[Records contained in a dataset]
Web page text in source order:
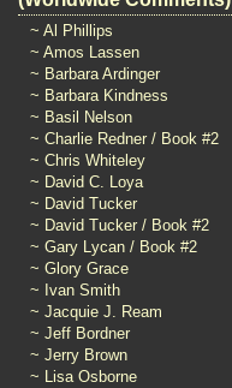
~ Al Phillips
~ Amos Lassen
~ Barbara Ardinger
~ Barbara Kindness
~ Basil Nelson
~ Charlie Redner / Book #2
~ Chris Whiteley
~ David C. Loya
~ David Tucker
~ David Tucker / Book #2
~ Gary Lycan / Book #2
~ Glory Grace
~ Ivan Smith
~ Jacquie J. Ream
~ Jeff Bordner
~ Jerry Brown
~ Lisa Osborne
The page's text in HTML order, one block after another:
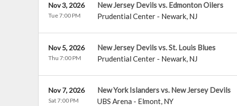
New Jersey Devils vs. Edmonton Oilers
Prudential Center- Newark, NJ
Nov 3, 2026
Tue 7:00 PM
New Jersey Devils vs. St. Louis Blues
Prudential Center- Newark, NJ
Nov 5, 2026
Thu 7:00 PM
New York Islanders vs. New Jersey Devils
UBS Arena - Elmont, NY
Nov 7, 2026
Sat 7:00 PM
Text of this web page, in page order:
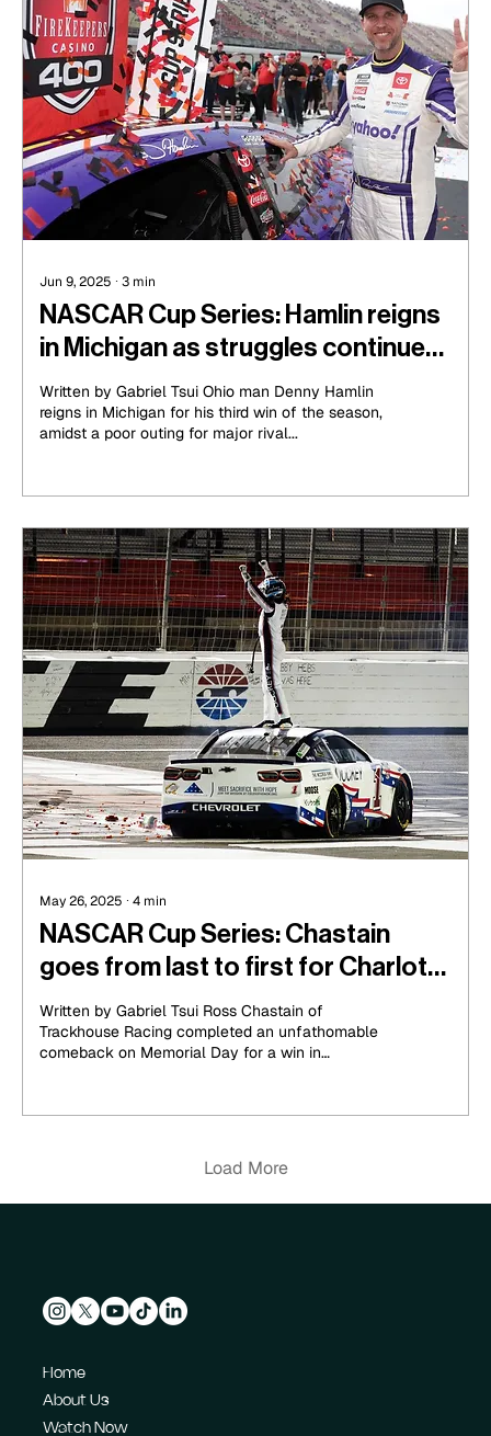
Jun 9, 2025 ∙ 3 min
NASCAR Cup Series: Hamlin reigns
in Michigan as struggles continue
for Hocevar
Written by Gabriel Tsui Ohio man Denny Hamlin
reigns in Michigan for his third win of the season,
amidst a poor outing for major rival...
May 26, 2025 ∙ 4 min
NASCAR Cup Series: Chastain
goes from last to first for Charlotte
600 win
Written by Gabriel Tsui Ross Chastain of
Trackhouse Racing completed an unfathomable
comeback on Memorial Day for a win in
Load More
Home
About Us
Watch Now
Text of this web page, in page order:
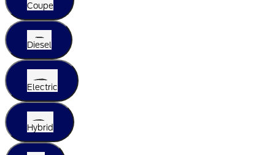
Coupe
Diesel
Electric
Hybrid
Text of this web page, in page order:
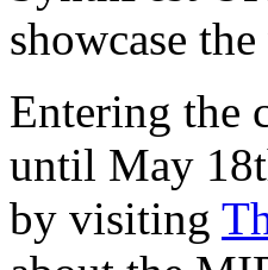
showcase
Entering the
until May
by visiting
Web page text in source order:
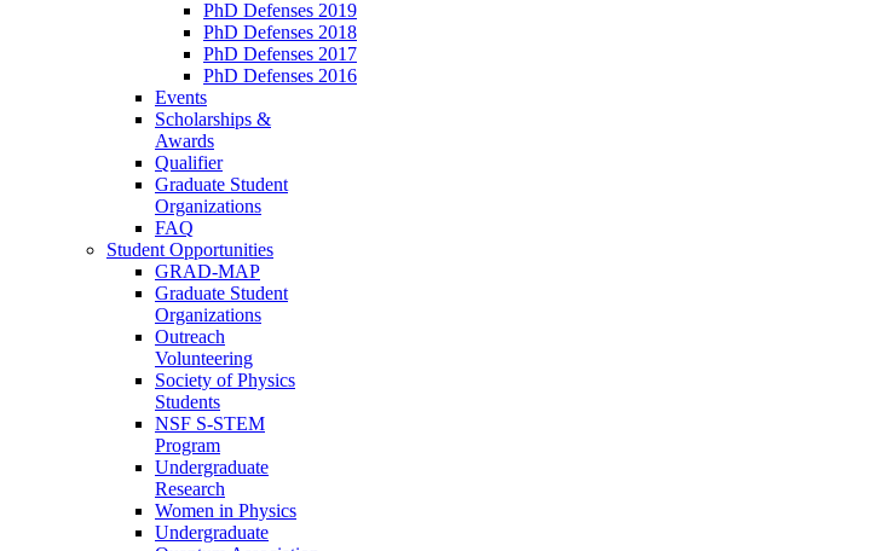
PhD Defenses 2019
PhD Defenses 2018
PhD Defenses 2017
PhD Defenses 2016
Events
Scholarships &
Awards
Qualifier
Graduate Student
Organizations
FAQ
Student Opportunities
GRAD-MAP
Graduate Student
Organizations
Outreach
Volunteering
Society of Physics
Students
NSF S-STEM
Program
Undergraduate
Research
Women in Physics
Undergraduate
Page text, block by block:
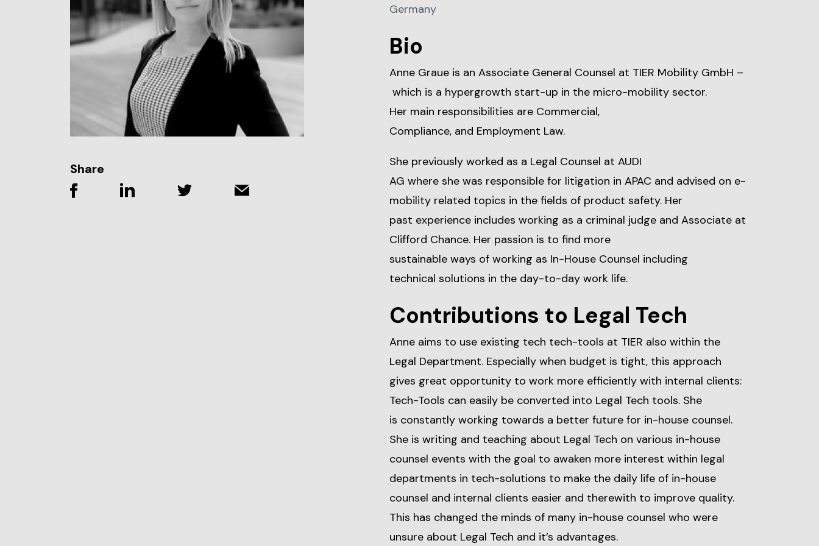
Share
Germany
Bio
Anne Graue is an Associate General Counsel at TIER Mobility GmbH –
which is a hypergrowth start-up in the micro-mobility sector.
Her main responsibilities are Commercial,
Compliance, and Employment Law.
She previously worked as a Legal Counsel at AUDI
AG where she was responsible for litigation in APAC and advised on e-
mobility related topics in the fields of product safety. Her
past experience includes working as a criminal judge and Associate at
Clifford Chance. Her passion is to find more
sustainable ways of working as In-House Counsel including
technical solutions in the day-to-day work life.
Contributions to Legal Tech
Anne aims to use existing tech tech-tools at TIER also within the
Legal Department. Especially when budget is tight, this approach
gives great opportunity to work more efficiently with internal clients:
Tech-Tools can easily be converted into Legal Tech tools. She
is constantly working towards a better future for in-house counsel.
She is writing and teaching about Legal Tech on various in-house
counsel events with the goal to awaken more interest within legal
departments in tech-solutions to make the daily life of in-house
counsel and internal clients easier and therewith to improve quality.
This has changed the minds of many in-house counsel who were
unsure about Legal Tech and it’s advantages.
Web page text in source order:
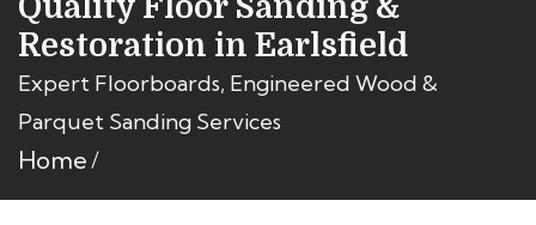
Quality Floor Sanding &
Restoration in Earlsfield
Expert Floorboards, Engineered Wood &
Parquet Sanding Services
Home
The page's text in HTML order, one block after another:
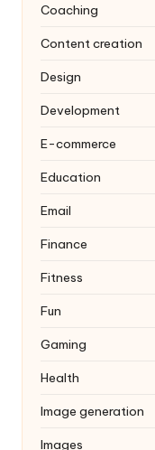
Coaching
Content creation
Design
Development
E-commerce
Education
Email
Finance
Fitness
Fun
Gaming
Health
Image generation
Images
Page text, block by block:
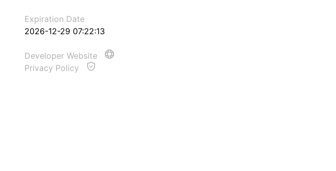
Expiration Date
2026-12-29 07:22:13
Developer Website
Privacy Policy
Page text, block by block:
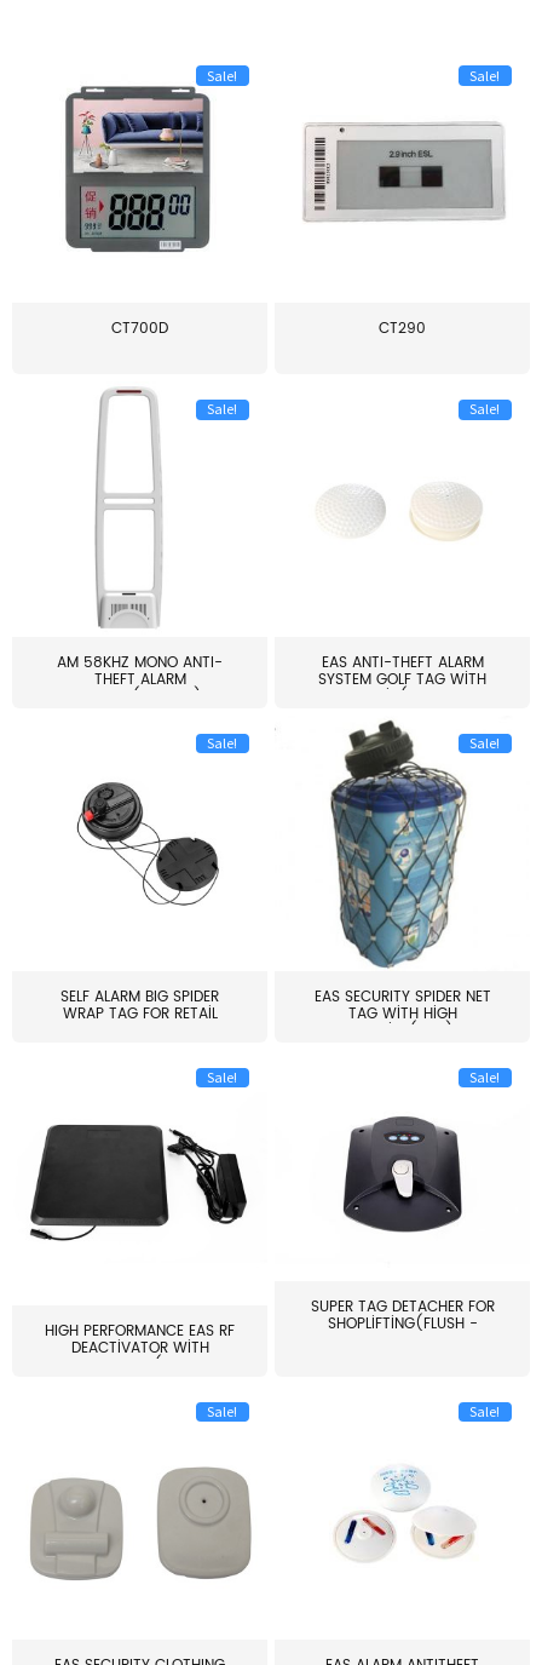
Sale!
CT700D
Sale!
CT290
Sale!
AM 58KHZ MONO ANTI-
THEFT ALARM
SYSTEM(EAS003)
Sale!
EAS ANTI-THEFT ALARM
SYSTEM GOLF TAG WITH
PIN(H...
Sale!
SELF ALARM BIG SPIDER
WRAP TAG FOR RETAIL
Sale!
EAS SECURITY SPIDER NET
TAG WITH HIGH
QUALITY(S06)
Sale!
HIGH PERFORMANCE EAS RF
DEACTIVATOR WITH
ALARM(...
Sale!
SUPER TAG DETACHER FOR
SHOPLIFTING(FLUSH -
Sale! Sale!
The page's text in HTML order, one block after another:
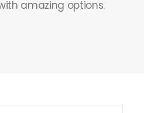
amazing options.
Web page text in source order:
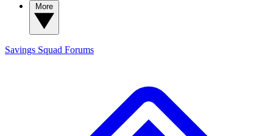
Savings Squad Forums
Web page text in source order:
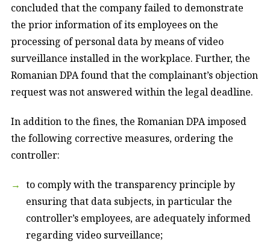
concluded that the company failed to demonstrate
the prior information of its employees on the
processing of personal data by means of video
surveillance installed in the workplace. Further, the
Romanian DPA found that the complainant’s objection
request was not answered within the legal deadline.
In addition to the fines, the Romanian DPA imposed
the following corrective measures, ordering the
controller:
to comply with the transparency principle by
ensuring that data subjects, in particular the
controller’s employees, are adequately informed
regarding video surveillance;
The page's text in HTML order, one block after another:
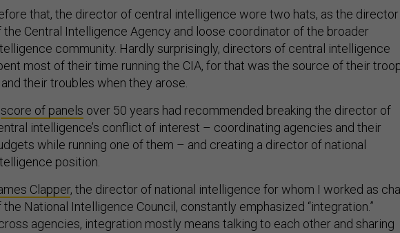
that, the director of central intelligence wore two hats, as the director
the Central Intelligence Agency and loose coordinator of the broader
community. Hardly surprisingly, directors of central intelligence
most of their time running the CIA, for that was the source of their
their troubles when they arose.
score of panels over 50 years had recommended breaking the director of
intelligence’s conflict of interest – coordinating agencies and their
while running one of them – and creating a director of national
position.
Clapper, the director of national intelligence for whom I worked as
the National Intelligence Council, constantly emphasized “integration.”
agencies, integration mostly means talking to each other and sharing
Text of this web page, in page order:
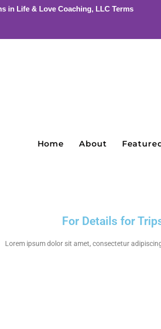
in Life & Love Coaching, LLC Terms
Home About
For Details for
Lorem ipsum dolor sit amet, consectetur
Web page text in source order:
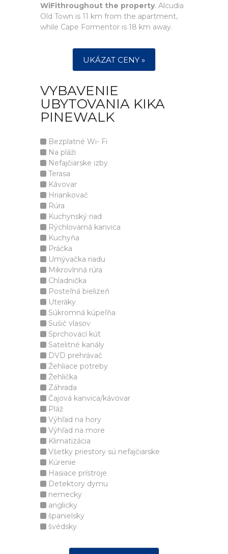
WiFithroughout the property. Alcudia
Old Town is 11 km from the apartment,
while Cape Formentor is 18 km away.
UKÁZAT CENY »
VYBAVENIE
UBYTOVANIA KIKA
PINEWALK
Bezplatné Wi- Fi
Na pláži
Nefajčiarske izby
Terasa
Kávovar
Hriankovač
Rúra
Kuchynský riad
Rýchlovarná kanvica
Kuchyňa
Práčka
Umývačka riadu
Mikrovlnná rúra
Chladnička
Posteľná bielizeň
Uteráky
Súkromná kúpeľňa
Sušič vlasov
Sprchovací kút
Satelitné kanály
DVD prehrávač
Žehliace potreby
Žehlička
Záhrada
Čajová kanvica/kávovar
Pláž
Výhľad na hory
Výhľad na more
Klimatizácia
Všetky priestory sú nefajčiarske
Kúrenie
Hasiace prístroje
Detektory dymu
nemecky
anglicky
španielsky
švédsky
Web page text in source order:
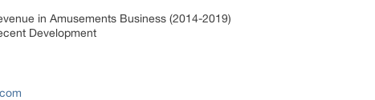
in Amusements Business (2014-2019)
Development
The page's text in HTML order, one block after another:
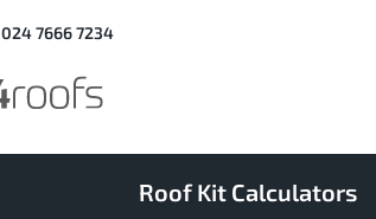
024 7666 7234
Roof Kit Calculators
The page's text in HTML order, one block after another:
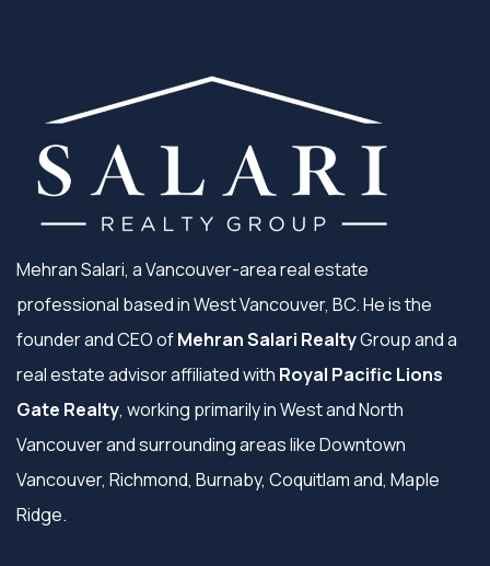
Mehran Salari, a Vancouver-area real estate
professional based in West Vancouver, BC. He is the
founder and CEO ofMehran Salari RealtyGroup and a
real estate advisor affiliated with Royal Pacific Lions
Gate Realty, working primarily in West and North
Vancouver and surrounding areas like Downtown
Vancouver, Richmond, Burnaby, Coquitlam and, Maple
Ridge.
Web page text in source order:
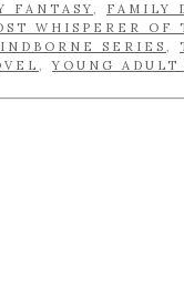
FANTASY, FAMILY
WHISPERER OF
SERIES ,
,YOUNG ADULT
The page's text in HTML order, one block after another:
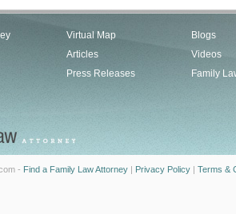
Virtual Map
Articles
Press Releases
Blogs
Videos
Family
- Find a Family Law Attorney | Privacy Policy | Terms &
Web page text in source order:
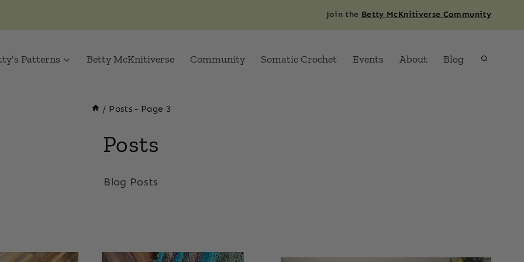
Join the Betty McKnitiverse Community
Patterns Betty McKnitiverse Community Somatic Crochet Events About Blog
/ Posts- Page 3
Posts
Blog Posts

### WORK ORDER
Copy every line of the data that holds the string "solutions".

### RESPONSE TO THIS TASK
technical solutions in the day-to-day work life.
departments in tech-solutions to make the daily life of in-house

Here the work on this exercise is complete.